So, you are saying that people who helped you out or gave you good numbers to catch big grouper will be rewarded with good Karma and the people who joked around with you will have bad luck and break down in their boats ? I am not on either side, just asking a question.


----------



## Chapman5011 (Mar 7, 2013)

philthefish said:


> Guys, there's no reason to be douches to a fellow Forum Member. Without the help of the good folks on here, me and a lot of my buddies on here would not be the fisherman we are. Dirty South simply asked a question.
> 
> Since I don't fish outta PNS I got nothing for you, but you should, definitely make sure you have all the numbers present on these two sites... and spend some time on the reefs and wrecks here in the forum.
> 
> ...


Yes the MBT divers site is slap full of numbers.

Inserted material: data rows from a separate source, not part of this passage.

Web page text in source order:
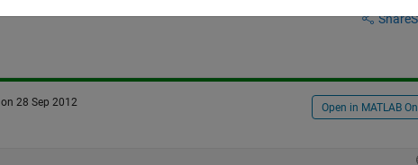
Share
on 28 Sep 2012 Open in MATLAB
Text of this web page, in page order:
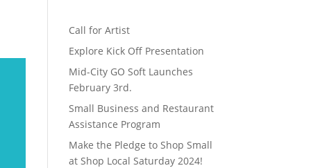
Call for Artist
Explore Kick Off Presentation
Mid-City GO Soft Launches
February 3rd.
Small Business and Restaurant
Assistance Program
Make the Pledge to Shop Small
at Shop Local Saturday 2024!
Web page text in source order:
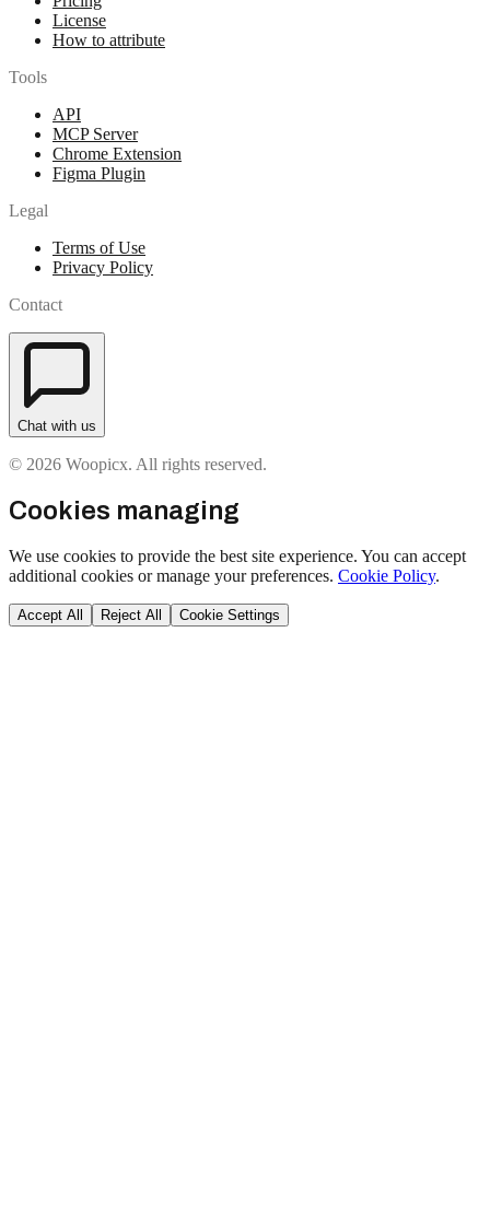
License
How to attribute
Tools
API
MCP Server
Chrome Extension
Figma Plugin
Legal
Terms of Use
Privacy Policy
Contact
Chat with us
© 2026 Woopicx. All rights reserved.
Cookies managing
We use cookies to provide the best site experience. You can accept
additional cookies or manage your preferences. Cookie Policy.
Accept All Reject All Cookie Settings
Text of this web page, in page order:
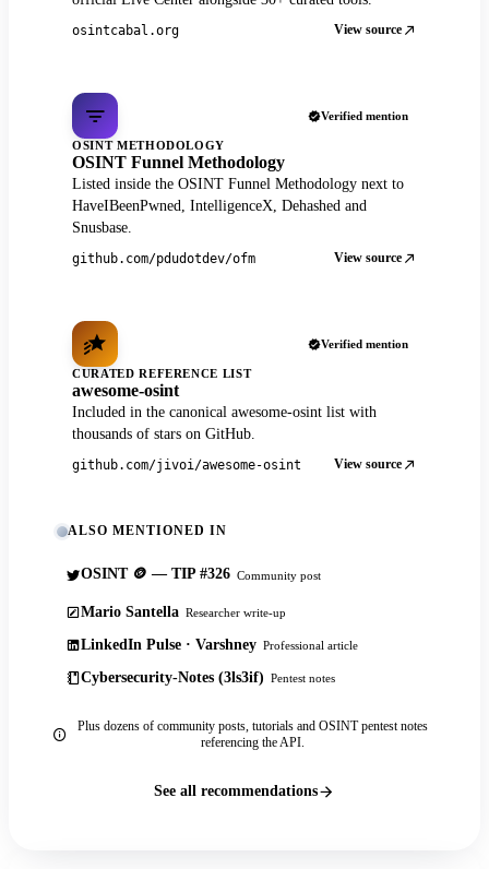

More than you will ever be able to fish


----------



## Chapman5011 (Mar 7, 2013)

Dirty South said:


> Plan on going after some grouper on Sunday. Anyone have any numbers for them on natural bottom within 20 miles of perdido pass? I wouldn't dare share it with anyone!

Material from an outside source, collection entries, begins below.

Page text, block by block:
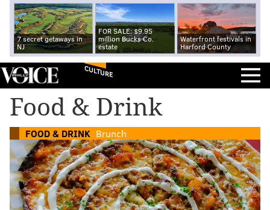
7 secret getaways in
NJ
FOR SALE: $9.95
million Bucks Co.
estate
Waterfront festivals in
Harford County
CULTURE
Food & Drink
FOOD & DRINK Brunch
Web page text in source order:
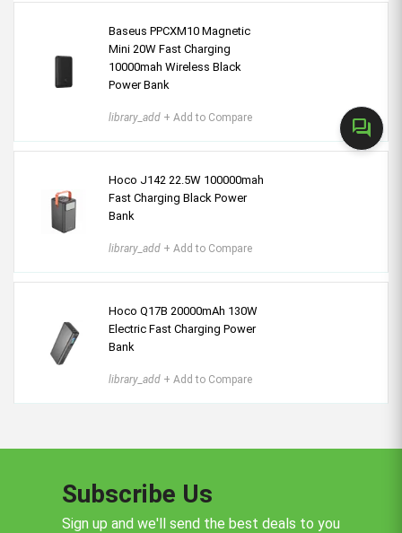
forum
Baseus PPCXM10 Magnetic
Mini 20W Fast Charging
10000mah Wireless Black
Power Bank
library_add + Add to Compare
Hoco J142 22.5W 100000mah
Fast Charging Black Power
Bank
library_add + Add to Compare
Hoco Q17B 20000mAh 130W
Electric Fast Charging Power
Bank
library_add + Add to Compare
Subscribe Us
Sign up and we'll send the best deals to you
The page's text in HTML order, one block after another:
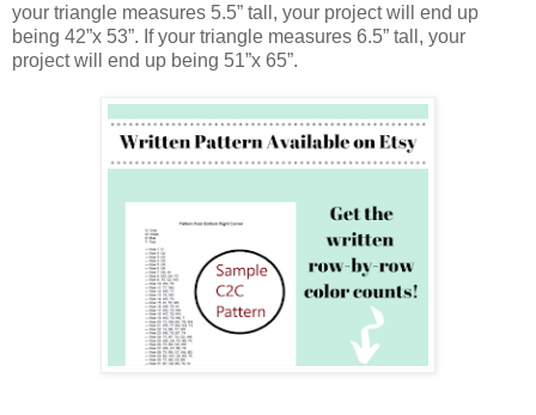
your triangle measures 5.5” tall, your project will end up
being 42”x 53”. If your triangle measures 6.5” tall, your
project will end up being 51”x 65”.
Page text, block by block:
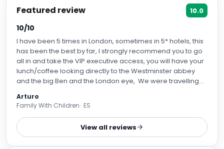
Featured review 10.0
10/10
I have been 5 times in London, sometimes in 5* hotels, this
has been the best by far, I strongly recommend you to go
all in and take the VIP executive access, you will have your
lunch/coffee looking directly to the Westminster abbey
and the big Ben and the London eye, We were travelling
have a kindergarten, and they have acitivities. The spa
and fitness center was very good too, there is swimming
pool, sauna, steam sauna, if you want massage you can
order one etc... The breakfast/dinning area has windows
Arturo
Family With Children · ES
View all reviews
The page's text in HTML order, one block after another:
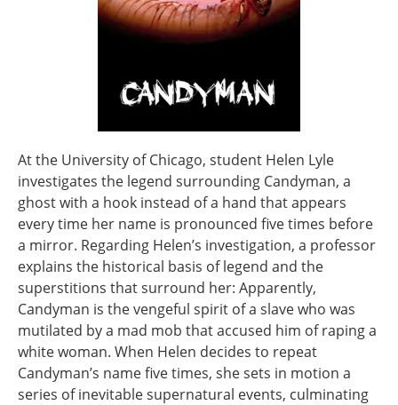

Where are you going out of. 
For 50 bucks you can go to bluewater ship store in foley. (251) 943-4179.
Call in advance and talk to Scott. He will tell you what you need to bring. Mainly your machine and a sd card and a power cord. Or just bring your boat. He will load your machine up with over 1000 spots from pensacola to Mississippi waters all the way out to the big oil rigs way out. All for 50 bucks. 
As a fisherman, it was the best 50 bucks I ever spent. 
He is a diver also, so he nows whats down on certain spots.

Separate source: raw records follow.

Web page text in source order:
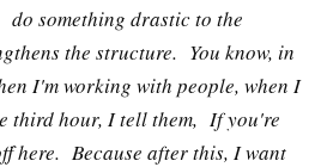
do something drastic to the
the structure. You know, in
I'm working with people, when I
third hour, I tell them, If you're
here. Because after this, I want
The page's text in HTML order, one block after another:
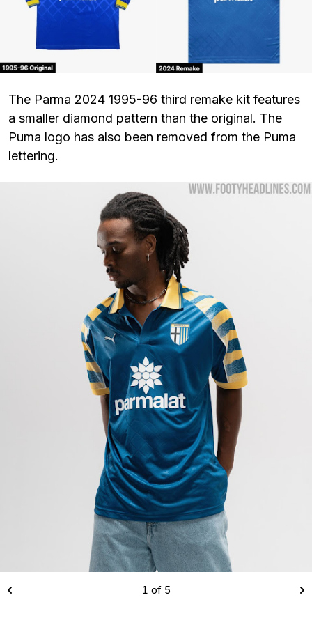
The Parma 2024 1995-96 third remake kit features
a smaller diamond pattern than the original. The
Puma logo has also been removed from the Puma
lettering.
1 of 5
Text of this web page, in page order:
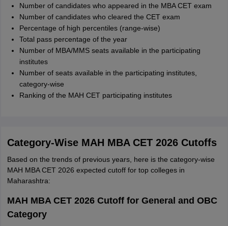
Number of candidates who appeared in the MBA CET exam
Number of candidates who cleared the CET exam
Percentage of high percentiles (range-wise)
Total pass percentage of the year
Number of MBA/MMS seats available in the participating
institutes
Number of seats available in the participating institutes,
category-wise
Ranking of the MAH CET participating institutes
Category-Wise MAH MBA CET 2026 Cutoffs
Based on the trends of previous years, here is the category-wise
MAH MBA CET 2026 expected cutoff for top colleges in
Maharashtra:
MAH MBA CET 2026 Cutoff for General and OBC
Category

Good luck in your venture. Time on the water will teach you a lot.


----------



## Dirty South (May 31, 2013)

Chapman5011 said:


> Where are you going out of.
> For 50 bucks you can go to bluewater ship store in foley. (251) 943-4179.
> Call in advance and talk to Scott. He will tell you what you need to bring. Mainly your machine and a sd card and a power cord. Or just bring your boat. He will load your machine up with over 1000 spots from pensacola to Mississippi waters all the way out to the big oil rigs way out. All for 50 bucks.
> As a fisherman, it was the best 50 bucks I ever spent.
> ...


Sweet! Thanks for the tip, Chapman! I'm going back down a week from Saturday for a week and I'll definitely take advantage of that. I normally launch at boggy point in orange beach. I see that you're from Birmingham. Me too, Calera actually. Where,do you live up here?


----------



## Chapman5011 (Mar 7, 2013)

Fishing season is upon us


----------



## reelndrag (Feb 20, 2013)

The mbt dive website is a good starter for sure! ! glad u got some help though, just dont forget it when it comes ur turn to help a fellow angler.. Good luck!! :thumbsup:


----------